Example, the LMC is maybe 148.000 lightyears away, so the LMC we see from photos or our own eyes is what we supposed to see 148000 years ago if lightyears have infinite speed!

Therefore all the deep space objects are at same distance?

[Verz Veraldi]

yeah, but no, fenerit.. every dso have a different distance. what i mean 'LMC' is the large magellanic cloud, an irregular galaxy near us. other dso like orion nebula or something is closer..

[t00fri]

Have you ever think of it? The speed of light is (what i see in wikipedia ) 299,792,458 metres per second. So, maybe some of the stars or nebulas are actually gone now.. Example, the LMC is maybe 148.000 lightyears away, so the LMC we see from photos or our own eyes is what we supposed to see 148000 years ago if lightyears have infinite speed!
So the point is, we can't really create a very accurate position of stars or something in celestia.. It only resembles the stars we see 'now'... or the 'past'?

Of course we are looking far back in time in astrophysics and cosmology, since the speed of light is finite (rather than being infinite).
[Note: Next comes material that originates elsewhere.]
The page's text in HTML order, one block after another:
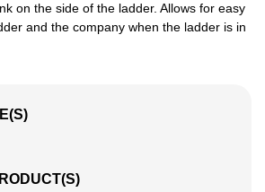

A most extreme case concerns the famous cosmic microwave background radiation (CMB) (WMAP site: http://map.gsfc.nasa.gov/), that allows us to directly probe the physical conditions at this epoch, only 380,000 years after the Big Bang.
From that amazingly successful WMAP experiment we also know the most precise value of the age of the Universe = 13.73 billion years to within 1% !

Fridger

[MiR]

Of course we are looking far back in time in astrophysics and cosmology, since the speed of light is finite (rather than being infinite). A most extreme case concerns the famous cosmic microwave background radiation (CMB) (WMAP site: http://map.gsfc.nasa.gov/), that allows us to directly probe the physical conditions at this epoch, only 380,000 years after the Big Bang.
From that amazingly successful WMAP experiment we also know the most precise value of the age of the Universe = 13.73 billion years to within 1% !

Fridger

but where is the cosmic microwave background radiation located? Everywhere? Space expands everywhere, resulting of the unknown matter(s), but is it possible to draw certain conclusions where the big bang is located?
Because we "know" now, the cosmic microwave background radiation is a quasi witness of the - 380 000 years before exploding - big bang. this is implying for me, that we are able to know where the big bang was "started"? Or, is also the location of the big bang "everywhere"...? and still continues (expanding space)... ?
The cosmic microwave background radiation is even in my TV ( but it's not the badest broadcasting my TV is showing ).
Michael

[Fenerit]

yeah, but no, fenerit.. every dso have a different distance. what i mean 'LMC' is the large magellanic cloud, an irregular galaxy near us. other dso like orion nebula or something is closer..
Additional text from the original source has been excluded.